Microsoft SEAL is an open-source C++ library for homomorphic encryption, enabling computations on encrypted data. It targets developers and researchers needing to implement privacy-preserving computations, particularly in cloud environments, offering two main schemes (BFV/BGV for exact integer arithmetic, CKKS for approximate real/complex number arithmetic) with significant performance overhead.

How It Works

Microsoft SEAL implements the BFV, BGV, and CKKS homomorphic encryption schemes. These schemes allow specific operations (addition, multiplication) on encrypted data without decryption.

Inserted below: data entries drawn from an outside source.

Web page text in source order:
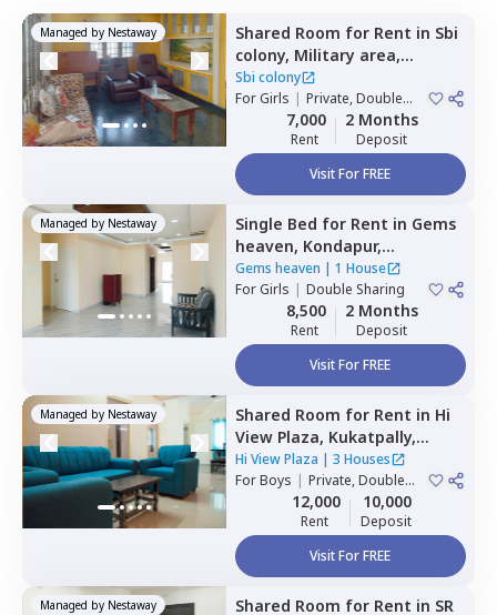
Managed by Nestaway Shared Room for Rent in Sbi
colony, Military area,
Hyderabad
Sbi colony
ForGirls | Private, Double
7,000
Rent
2 Months
Deposit
Visit For FREE
Managed by Nestaway Single Bed for Rent in Gems
heaven, Kondapur,
Hyderabad
Gems heaven | 1 House
ForGirls | Double Sharing
8,500
Rent
2 Months
Deposit
Visit For FREE
Managed by Nestaway Shared Room for Rent in Hi
View Plaza, Kukatpally,
Hyderabad
Hi View Plaza | 3 Houses
ForBoys | Private, Double
12,000
Rent
10,000
Deposit
Visit For FREE
Managed by Nestaway Shared Room for Rent in SR
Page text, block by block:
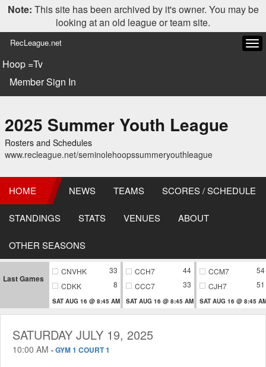
Note: This site has been archived by it's owner. You may be
looking at an old league or team site.
RecLeague.net
Hoop =Tv
Member Sign In
2025 Summer Youth League
Rosters and Schedules
www.recleague.net/seminolehoopssummeryouthleague
HOME NEWS TEAMS SCORES / SCHEDULE
STANDINGS STATS VENUES ABOUT
OTHER SEASONS
Last Games
CNVHK
33
CDKK
8
SAT AUG 16 @ 8:45 AM
CCH7
44
CCC7
33
SAT AUG 16 @ 8:45 AM
CCM7
54
CJH7
51
SAT AUG 16 @ 8:45
SATURDAY JULY 19, 2025
10:00 AM -GYM 1 COURT 1

The library manages the complex mathematical operations, including polynomial arithmetic and noise management, to ensure correct decryption of results. The CKKS scheme uses approximate arithmetic, requiring careful parameter selection and rescaling to maintain accuracy.

Quick Start & Requirements

• Install: Via package managers (vcpkg, Homebrew, pkg) or NuGet for .NET. Manual build with CMake is also supported.
• Prerequisites: C++17 compiler, CMake (>= 3.13). Optional: Intel HEXL for performance, ZLIB/Zstandard for compression.
• Setup: Package manager installation is typically fast. Manual builds may take several minutes.
• Docs: sealcrypto.org, Examples

Highlighted Details

• Supports BFV, BGV (exact integer arithmetic), and CKKS (approximate real/complex arithmetic) schemes.
• Optional Intel HEXL integration for significant performance gains on compatible Intel CPUs.
• Includes a C++ wrapper (SEAL_C) and a .NET wrapper for cross-platform development.
• Offers an experimental EVA compiler for simplifying CKKS programming in Python.

Maintenance & Community

• Actively developed by Microsoft Research.
• Community contributions are merged into main/master/contrib branches.
• Related projects: EVA (CKKS compiler), SEAL-Embedded, APSI (PSI).

Licensing & Compatibility

• MIT License. Permissive for commercial use and closed-source linking.

Limitations & Caveats

• Homomorphic encryption has substantial performance and data size overhead; not suitable for all computations or large datasets.
• CKKS scheme yields approximate results, requiring careful handling of precision.
• Steep learning curve; understanding HE concepts and optimizing performance requires significant effort and study of examples.
• Branching on encrypted data is not feasible.